Fomos às vindimas a Campo Maior, por terras do projecto vitivinícola de Rui Nabeiro, a Adega Mayor, que inclui traço de Siza Vieira. A colheita arranca aos primeiros raios de sol e segue-se todo um percurso de devoção à uva. A enóloga Rita Carvalho é a nossa guia por este dia de vindima. A colheita já terminou mas, ao longo do ano, há muitas e boas razões vitivinícolas para passar por aqui.
Enquanto os olhos vagueiam por estas linhas, já só restam as varas das videiras nuas pelas vinhas de Campo Maior ou algumas netas que se desenvolveram entretanto em cachos tardios mas que já não serão aproveitadas nesta colheita.
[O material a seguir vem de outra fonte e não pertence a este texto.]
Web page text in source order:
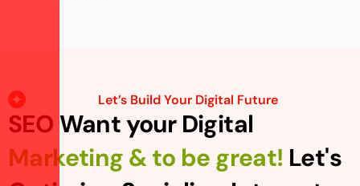
Let’s Build Your Digital Future
SEO Want your Digital
Marketing & to be great! Let's
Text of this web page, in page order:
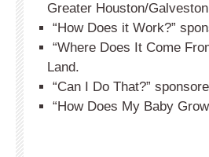
Greater Houston/Galveston
“How Does it Work?”
“Where Does It Come
Land.
“Can I Do That?”
“How Does My Baby
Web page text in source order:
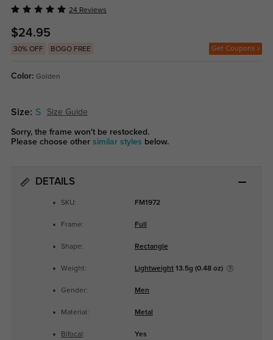
24 Reviews
$24.95
30% OFF BOGO FREE Get Coupons
Color: Golden
Size: S Size Guide
Sorry, the frame won't be restocked.
Please choose other similar styles below.
DETAILS
SKU: FM1972
Frame: Full
Shape: Rectangle
Weight: Lightweight13.5g (0.48 oz)
Gender: Men
Material: Metal
Bifocal : Yes
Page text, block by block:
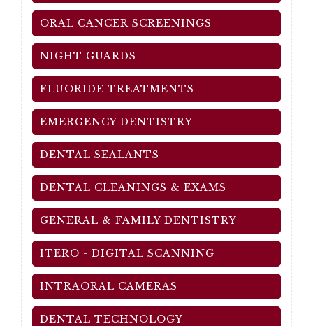
ORAL CANCER SCREENINGS
NIGHT GUARDS
FLUORIDE TREATMENTS
EMERGENCY DENTISTRY
DENTAL SEALANTS
DENTAL CLEANINGS & EXAMS
GENERAL & FAMILY DENTISTRY
ITERO - DIGITAL SCANNING
INTRAORAL CAMERAS
DENTAL TECHNOLOGY
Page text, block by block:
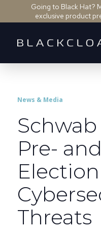
Going to Black Hat?
exclusive product
News & Media
Pre-
Election
Threats
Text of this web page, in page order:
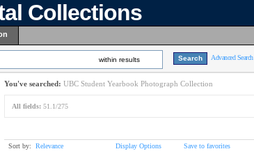
Collections
within results Advanced Search
You've searched: UBC Student Yearbook Photograph Collection
All fields: 51.1/275
Sort by: Relevance Display Options Save to favorites
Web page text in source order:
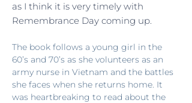
as I think it is very timely with
Remembrance Day coming up.
The book follows a young girl in the
60’s and 70’s as she volunteers as an
army nurse in Vietnam and the battles
she faces when she returns home. It
was heartbreaking to read about the
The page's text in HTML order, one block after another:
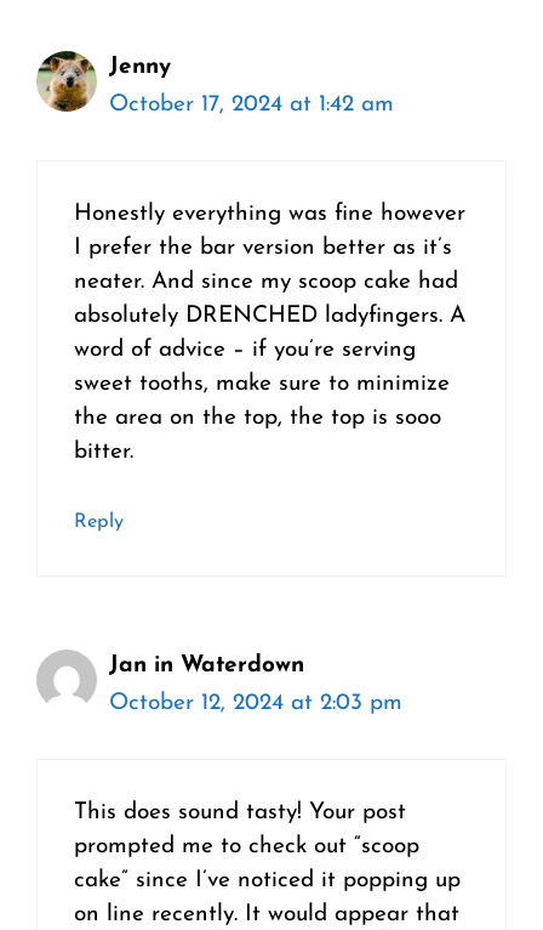
Jenny
October 17, 2024 at 1:42 am
Honestly everything was fine however
I prefer the bar version better as it’s
neater. And since my scoop cake had
absolutely DRENCHED ladyfingers. A
word of advice – if you’re serving
sweet tooths, make sure to minimize
the area on the top, the top is sooo
bitter.
Reply
Jan in Waterdown
October 12, 2024 at 2:03 pm
This does sound tasty! Your post
prompted me to check out “scoop
cake” since I’ve noticed it popping up
on line recently. It would appear that
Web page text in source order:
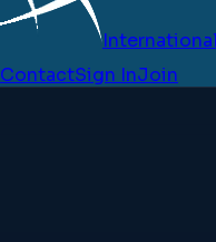
ContactSign InJoin
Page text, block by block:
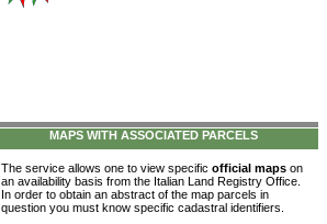
MAPS WITH ASSOCIATED PARCELS
The service allows one to view specific official maps on
an availability basis from the Italian Land Registry Office.
In order to obtain an abstract of the map parcels in
question you must know specific cadastral identifiers.
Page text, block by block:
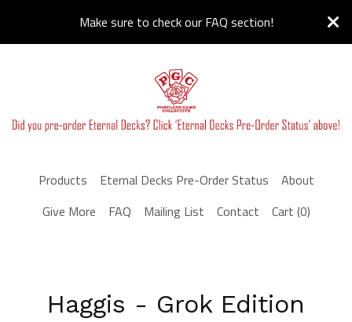
Make sure to check our FAQ section!
Products Eternal Decks Pre-Order Status
About
Give More
FAQ Mailing List Contact Cart (0)
Haggis - Grok Edition
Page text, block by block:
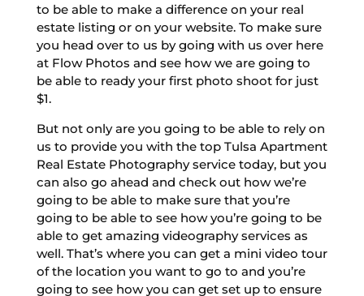
to be able to make a difference on your real
estate listing or on your website. To make sure
you head over to us by going with us over here
at Flow Photos and see how we are going to
be able to ready your first photo shoot for just
$1.
But not only are you going to be able to rely on
us to provide you with the top Tulsa Apartment
Real Estate Photography service today, but you
can also go ahead and check out how we’re
going to be able to make sure that you’re
going to be able to see how you’re going to be
able to get amazing videography services as
well. That’s where you can get a mini video tour
of the location you want to go to and you’re
going to see how you can get set up to ensure
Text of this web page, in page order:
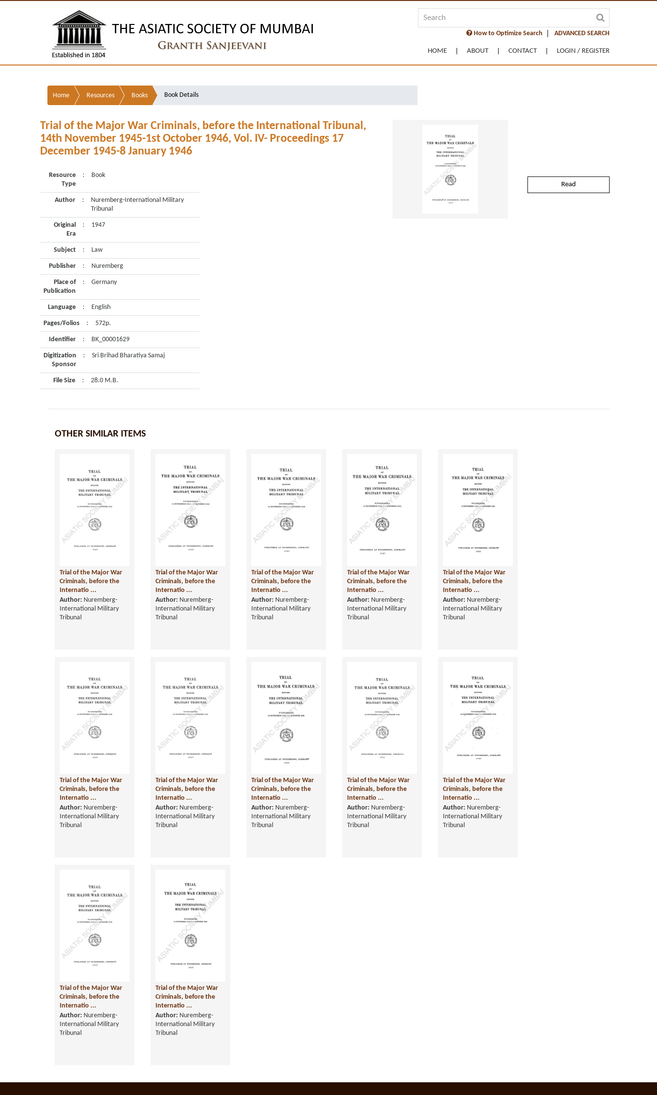
How to Optimize Search ADVANCED SEARCH
HOME ABOUT CONTACT LOGIN / REGISTER
Home Resources Books Book Details
Trial of the Major War Criminals, before the International Tribunal,
14th November 1945-1st October 1946, Vol. IV- Proceedings 17
December 1945-8 January 1946
Resource
Type
: Book
Author :
Nuremberg-International Military
Tribunal
Original
Era
: 1947
Subject : Law
Publisher : Nuremberg
Place of
Publication
: Germany
Language : English
Pages/Folios : 572p.
Identifier : BK_00001629
Digitization
Sponsor
: Sri Brihad Bharatiya Samaj
File Size : 28.0 M.B.
Read
OTHER SIMILAR ITEMS
Trial of the Major War
Criminals, before the
Internatio ...
Author: Nuremberg-
International Military
Tribunal
Trial of the Major War
Criminals, before the
Internatio ...
Author: Nuremberg-
International Military
Tribunal
Trial of the Major War
Criminals, before the
Internatio ...
Author: Nuremberg-
International Military
Tribunal
Trial of the Major War
Criminals, before the
Internatio ...
Author: Nuremberg-
International Military
Tribunal
Trial of the Major War
Criminals, before the
Internatio ...
Author: Nuremberg-
International Military
Tribunal
Trial of the Major War
Criminals, before the
Internatio ...
Author: Nuremberg-
International Military
Tribunal
Trial of the Major War
Criminals, before the
Internatio ...
Author: Nuremberg-
International Military
Tribunal
Trial of the Major War
Criminals, before the
Internatio ...
Author: Nuremberg-
International Military
Tribunal
Trial of the Major War
Criminals, before the
Internatio ...
Author: Nuremberg-
International Military
Tribunal
Trial of the Major War
Criminals, before the
Internatio ...
Author: Nuremberg-
International Military
Tribunal
Trial of the Major War
Criminals, before the
Internatio ...
Author: Nuremberg-
International Military
Tribunal
Trial of the Major War
Criminals, before the
Internatio ...
Author: Nuremberg-
International Military
Tribunal
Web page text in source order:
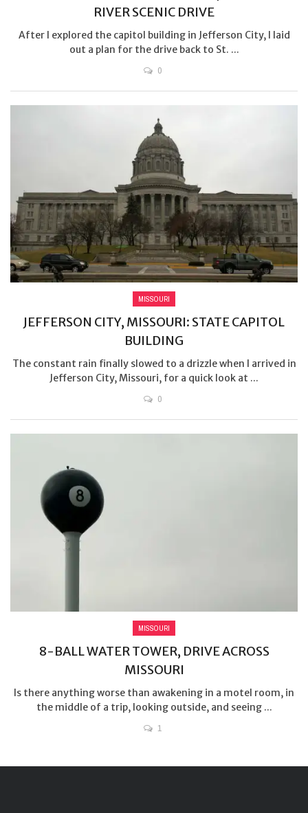
RIVER SCENIC DRIVE
After I explored the capitol building in Jefferson City, I laid
out a plan for the drive back to St. ...
0
MISSOURI
JEFFERSON CITY, MISSOURI: STATE CAPITOL
BUILDING
The constant rain finally slowed to a drizzle when I arrived in
Jefferson City, Missouri, for a quick look at ...
0
MISSOURI
8-BALL WATER TOWER, DRIVE ACROSS
MISSOURI
Is there anything worse than awakening in a motel room, in
the middle of a trip, looking outside, and seeing ...
1

A razão é simples: ao contrário do que sucede habitualmente, o Verão de 2011 não foi marcado por temperaturas exorbitantes nesta zona fronteiriça.

"Houve um ano que, em Julho, chegámos a registar mais de 50 graus entre as vinhas", conta-nos Ricardo Leonardo enquanto nos guia por entre talhões doces e sumarentos de Alicante Bouschet, uma das quatro castas estrangeiras que marcam presença nos cerca de 65 hectares de vinha (55ha junto à adega e outros 10ha num campo um pouco mais afastado) onde dominam as castas nacionais - "cerca de 90 por cento". E, nesses dias de calor quase insuportável, o ciclo da uva entra numa espécie de hibernação de forma a proteger os valiosos bagos. Mas, este ano, isso não aconteceu.
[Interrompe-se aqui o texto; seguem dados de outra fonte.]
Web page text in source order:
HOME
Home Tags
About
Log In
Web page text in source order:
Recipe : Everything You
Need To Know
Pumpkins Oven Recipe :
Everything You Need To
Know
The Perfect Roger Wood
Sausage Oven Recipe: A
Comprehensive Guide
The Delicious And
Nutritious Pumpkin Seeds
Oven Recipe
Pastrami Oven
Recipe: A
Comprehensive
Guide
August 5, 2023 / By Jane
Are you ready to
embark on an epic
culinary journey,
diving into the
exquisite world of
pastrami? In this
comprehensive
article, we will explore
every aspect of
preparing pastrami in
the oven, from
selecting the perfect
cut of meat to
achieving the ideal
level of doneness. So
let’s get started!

Pelo contrário: as temperaturas amenas fizeram com que a planta não tivesse entrado no seu ciclo vegetativo e a vindima começou mais cedo. De tal forma que, no fim de Agosto, mais de metade já ia colhido. "Mais uma semana e damos a vindima por terminada", confirmava, aquando a visita da Fugas na segunda semana de Setembro, Rita Carvalho, enóloga da Adega Mayor, de onde saem vinhos como Reserva do Comendador ou Pai Chão.

A certeza é dada com algum pesar: a verdade é que esta "é a altura mais divertida do ano". Aos 13 funcionários que permanentemente cuidam das vinhas juntam-se outros tantos para o trabalho que se impõe: transformar as bagas em néctar, enquanto milhares aproveitam o bom tempo para visitar a adega, projectada por Álvaro Siza, que, num branco minimalista e encaixada entre os campos de vinha, atrai curiosos desde 2007.
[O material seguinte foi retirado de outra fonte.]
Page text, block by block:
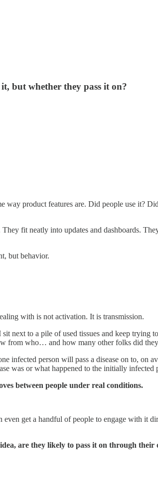
but whether they pass it on?
way product features are. Did people use it?
fit neatly into updates and dashboards.
but behavior.
with is not activation. It is transmission.
next to a pile of used tissues and keep trying
from who… and how many other folks did
infected person will pass a disease on to, on
was or what happened to the initially infected
between people under real conditions.
get a handful of people to engage with it
are they likely to pass it on through their
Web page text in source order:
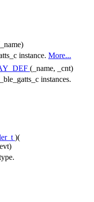
instance. More...
(_name, _cnt)
instances.
)(
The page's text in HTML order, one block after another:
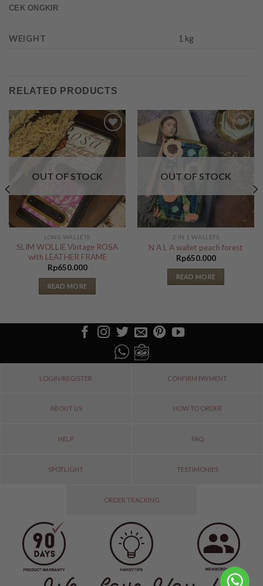
CEK ONGKIR
WEIGHT 1 kg
RELATED PRODUCTS
Add to
Wishlist
OUT OF STOCK
LONG WALLETS
SLIM WOLLIE Vintage ROSA
with LEATHER FRAME
Rp650.000
READ MORE
Add to
OUT OF STOCK
2 IN 1 WALLETS
N A L A wallet peach forest
Rp650.000
READ MORE
LOGIN/REGISTER CONFIRM PAYMENT
ABOUT US HOW TO ORDER
HELP FAQ
SPOTLIGHT TESTIMONIES
ORDER TRACKING
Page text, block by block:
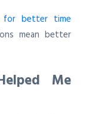
for better time
mean better
Me
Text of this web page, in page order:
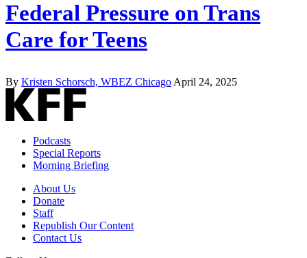
Federal Pressure on Trans
Care for Teens
By Kristen Schorsch, WBEZ Chicago April 24, 2025
Podcasts
Special Reports
Morning Briefing
About Us
Donate
Staff
Republish Our Content
Contact Us
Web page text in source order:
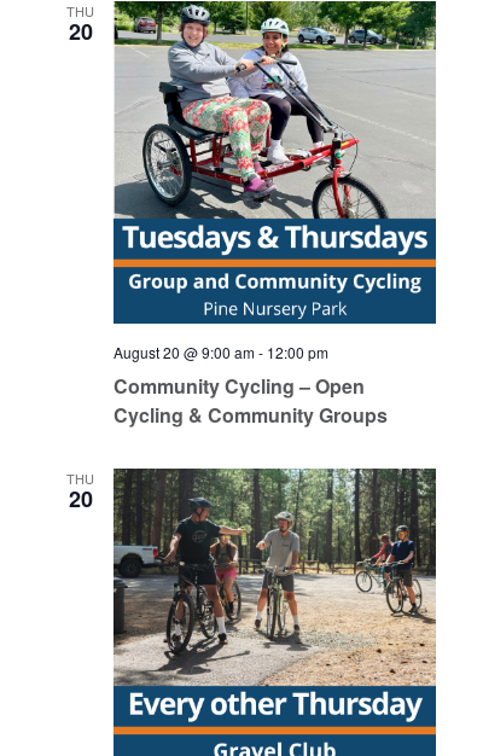
THU
20
August 20 @ 9:00 am- 12:00 pm
Community Cycling – Open
Cycling & Community Groups
THU
20
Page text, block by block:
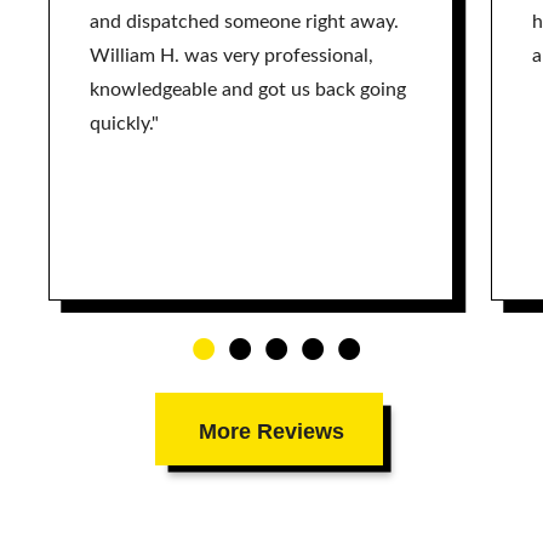
More Reviews
and dispatched someone right away.
William H. was very professional,
knowledgeable and got us back going
quickly."
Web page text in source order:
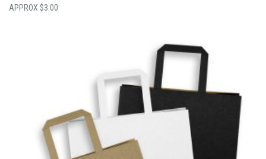
$3.00

E este ano mais ainda: as Festas do Povo de Campo Maior, que enfeitaram as ruas com perfeitas e coloridas flores de papel, abriram as portas da vila a mais de um milhão de curiosos e muitos foram os que não deixaram de visitar a adega.

"Os dias das festas foram uma loucura, entre prosseguir a vindima, receber milhares de visitas por dia (ao que ajudou o facto de a adega disponibilizar transporte gratuito desde a vila) e ainda sair a tempo de aproveitar os festejos." Por estes dias, com as festas terminadas, os visitantes vão chegando mais pausadamente. O dia é de semana, por isso a maioria dos que chegam à adega e que se vão cruzando connosco ora são casais de reformados ora famílias ainda de férias. E todos os dias surgem espanhóis que atravessam regularmente a fronteira, a parcos quilómetros.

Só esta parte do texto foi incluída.